2012年9月に日本で開催された第3回「世界料理サミット」。世界屈指の料理人が一堂に会し、創造性豊かな料理を披露した。トップシェフたちが斬新な発想で引き出す日本の食材の新しい魅力に迫る。

世界のトップシェフが東京に集結

世界料理サミット
スペイン・バスク州に料理研究機関「バスク・クリナリー・センター」がある。その国際顧問委員会は世界9カ国(スペイン、イタリア、英国、米国、フランス、ペルー、デンマーク、ブラジル、日本)の料理家9人で構成され「G9」と呼ばれる。2009年には東京で第1回世界料理サミットを開催した。サミット3回目の「TOKYO TASTE 2012」には、米国大統領の料理顧問を務めるダン・バーバー氏らG9メンバー6人に加え、ドイツ「アクア」のスヴェン・エルファーフェルト氏ら特別招待ゲスト5人が出席。9月22日から25日にかけて、仙台での交流会や東京でのシンポジウム、デモンストレーションなどさまざまなイベントが行われた。

料理界にも世界のリーダーたちが集う「サミット」があるのをご存知だろうか。

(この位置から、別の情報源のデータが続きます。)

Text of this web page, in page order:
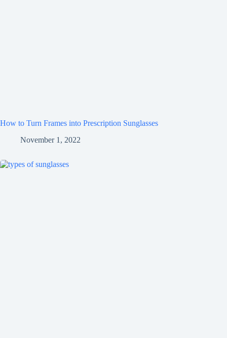
How to Turn Frames into Prescription Sunglasses
November 1, 2022
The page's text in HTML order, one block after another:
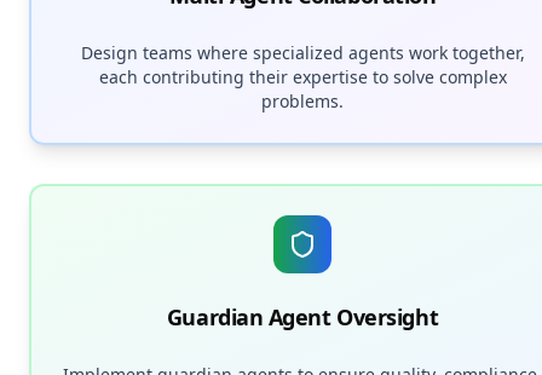
Design teams where specialized agents work together,
each contributing their expertise to solve complex
problems.
Guardian Agent Oversight
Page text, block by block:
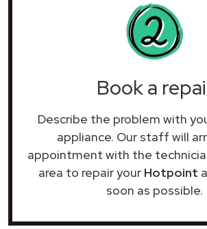
Book a
Describe the problem with
appliance. Our staff will
appointment with the
area to repair your Hotpoint
soon as possible.
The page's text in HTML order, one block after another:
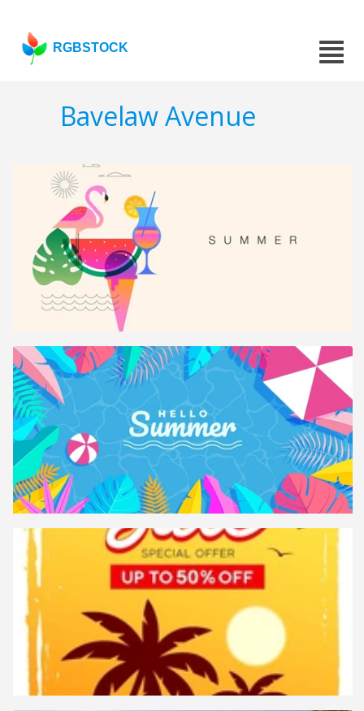
RGBSTOCK
Bavelaw Avenue
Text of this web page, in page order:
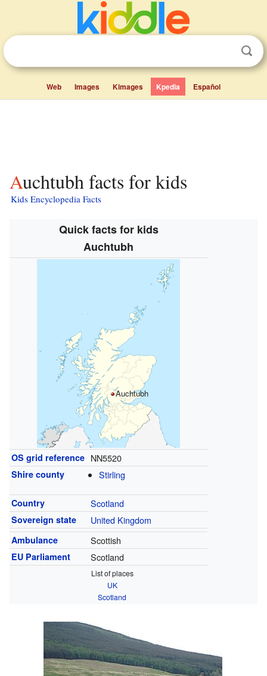
Web Images Kimages Kpedia Español
Auchtubh facts for kids
Kids Encyclopedia Facts
Quick facts for kids
Auchtubh
Auchtubh
OS grid reference NN5520
Shire county Stirling
Country Scotland
Sovereign state United Kingdom
Ambulance Scottish
EU Parliament Scotland
List of places
UK
Scotland
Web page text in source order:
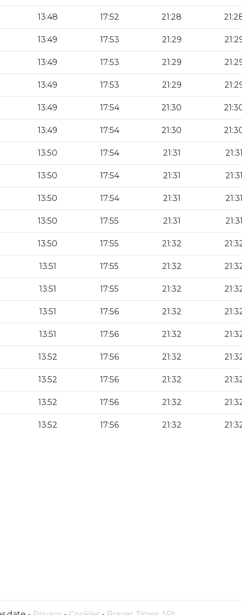
13:48 17:52 21:28
13:49 17:53 21:29
13:49 17:53 21:29
13:49 17:53 21:29
13:49 17:54 21:30
13:49 17:54 21:30
13:50 17:54 21:31 21:31
13:50 17:54 21:31 21:31
13:50 17:54 21:31 21:31
13:50 17:55 21:31 21:31
13:50 17:55 21:32
13:51 17:55 21:32
13:51 17:55 21:32
13:51 17:56 21:32
13:51 17:56 21:32
13:52 17:56 21:32
13:52 17:56 21:32
13:52 17:56 21:32
13:52 17:56 21:32
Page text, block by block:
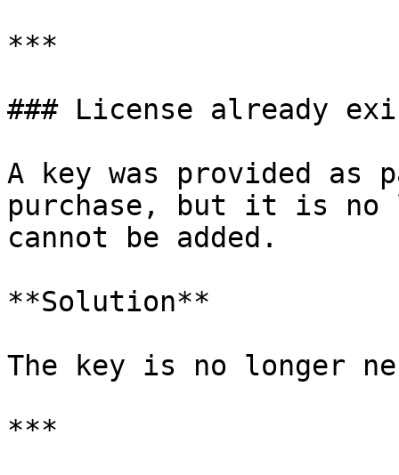
***
### License already
A key was provided as
purchase, but it is no
cannot be added.
**Solution**
The key is no longer
***
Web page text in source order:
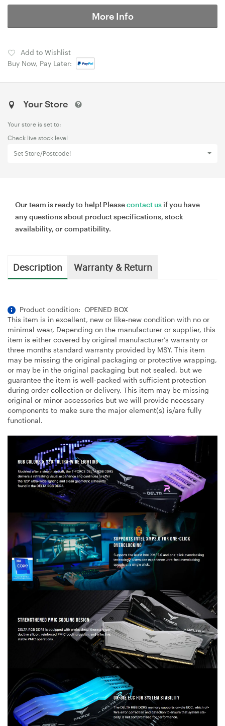
More Info
Add to Wishlist
Buy Now, Pay Later:
Your Store
Your store is set to:
Check live stock level
Set Store/Postcode!
Our team is ready to help! Pleasecontact us if you have
any questions about product specifications, stock
availability, or compatibility.
Description Warranty & Return
Product condition: OPENED BOX
This item is in excellent, new or like-new condition with no or
minimal wear, Depending on the manufacturer or supplier, this
item is either covered by original manufacturer’s warranty or
three months standard warranty provided by MSY. This item
may be missing the original packaging or protective wrapping,
or may be in the original packaging but not sealed, but we
guarantee the item is well-packed with sufficient protection
during order collection or delivery. This item may be missing
original or minor accessories but we will provide necessary
components to make sure the major element(s) is/are fully
functional.
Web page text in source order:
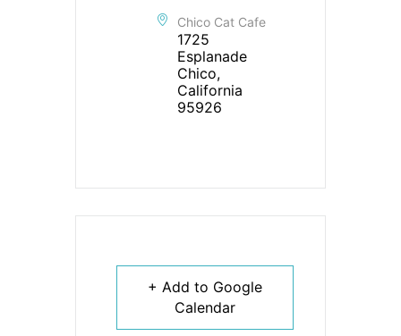
Chico Cat Cafe
1725
Esplanade
Chico,
California
95926
+ Add to Google
Calendar
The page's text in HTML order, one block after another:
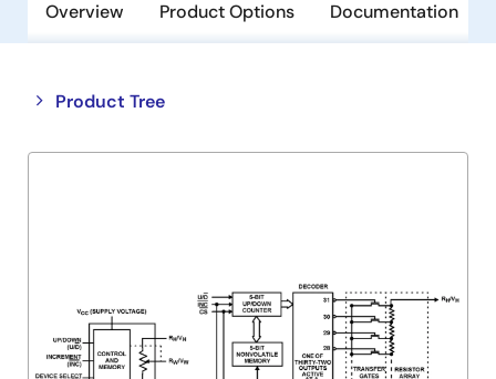
Overview Product Options Documentation
Product Tree
Close
tree
Open
tree
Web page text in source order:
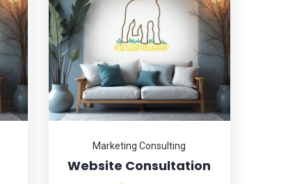
Marketing Consulting
Website Consultation
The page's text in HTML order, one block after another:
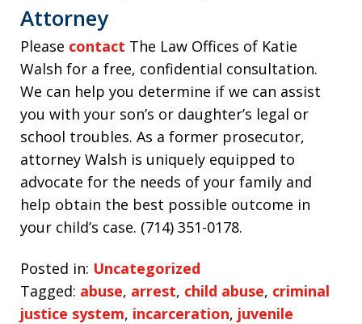
Attorney
Please contact The Law Offices of Katie
Walsh for a free, confidential consultation.
We can help you determine if we can assist
you with your son’s or daughter’s legal or
school troubles. As a former prosecutor,
attorney Walsh is uniquely equipped to
advocate for the needs of your family and
help obtain the best possible outcome in
your child’s case. (714) 351-0178.
Posted in: Uncategorized
Tagged: abuse, arrest, child abuse, criminal
justice system, incarceration, juvenile
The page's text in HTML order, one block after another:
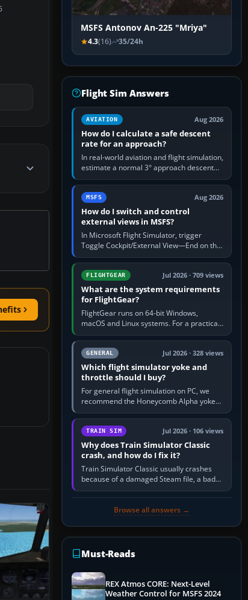
MSFS Antonov An-225 "Mriya"
4.3(16) 35/24h
Flight Sim Answers
AVIATION Aug 2026
How do I calculate a safe descent
rate for an approach?
In real-world aviation and flight simulation,
estimate a normal 3° approach descent
rate by multiplying groundspeed in knots
by 5: 120 kt × 5 gives…
MSFS Aug 2026
How do I switch and control
external views in MSFS?
In Microsoft Flight Simulator, trigger
Toggle Cockpit/External View—End on the
standard PC keyboard profile—to enter or
leave the chase camera. Orbit…
FLIGHTGEAR Jul 2026 · 709 views
What are the system requirements
for FlightGear?
FlightGear runs on 64-bit Windows,
macOS and Linux systems. For a practical
PC baseline, use a modern multi-core
processor, 16 GB of RAM, SSD storage…
GENERAL Jul 2026 · 328 views
Which flight simulator yoke and
throttle should I buy?
For general flight simulation on PC, we
recommend the Honeycomb Alpha yoke
with the Honeycomb Bravo throttle
quadrant. Its 180-degree rotation,…
TRAIN SIM Jul 2026 · 106 views
Why does Train Simulator Classic
crash, and how do I fix it?
Train Simulator Classic usually crashes
because of a damaged Steam file, a bad
or incomplete add-on, a corrupt cache or
Browse all answers →
Must-Reads
REX Atmos CORE: Next-Level
Weather Control for MSFS 2024
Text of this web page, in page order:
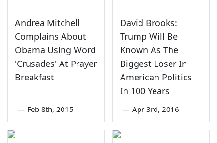
Andrea Mitchell
Complains About
Obama Using Word
'Crusades' At Prayer
Breakfast
— Feb 8th, 2015
David Brooks:
Trump Will Be
Known As The
Biggest Loser In
American Politics
In 100 Years
— Apr 3rd, 2016

2009年に東京で開催されて話題を呼んだ「世界料理サミットTOKYO TASTE」が2012年、3年ぶりに戻ってきた。

今回そろったのも世界の料理界を代表するそうそうたる顔ぶれ。レストラン界のアカデミー賞と称され、国際的な影響力を持つ英国の「世界のベストレストラン50」の2012年ランキングで上位を占めるレストランのシェフたちが一堂に会した。

このサミットは、世界各国の料理界が交流を深める機会として重要な意味を持つ。今回は特に、東日本大震災の復興を支援する意図が込められた。被災地・仙台で行われた交流会に出席した世界のトップシェフたちにとって、東北の食材を「発見」する機会ともなった。G9メンバーでサミット実行委員長を務めた服部幸應(ゆきお)氏は、「日本食や食材の品質の高さや調理法、食材への考え方は今や世界で欠かすことのできない存在」と語る。今回来日した世界屈指のシェフたちの創作に、日本の食がどのように反映されていたかに注目しよう。

サミット実行委員長の服部幸應氏(服部学園理事長)

「世界一予約が取れないレストラン」として知られたスペイン「エルブジ」(2011年7月閉店)のフェラン・アドリア氏。G9の委員長として「料理人の教育が重要」と強調した。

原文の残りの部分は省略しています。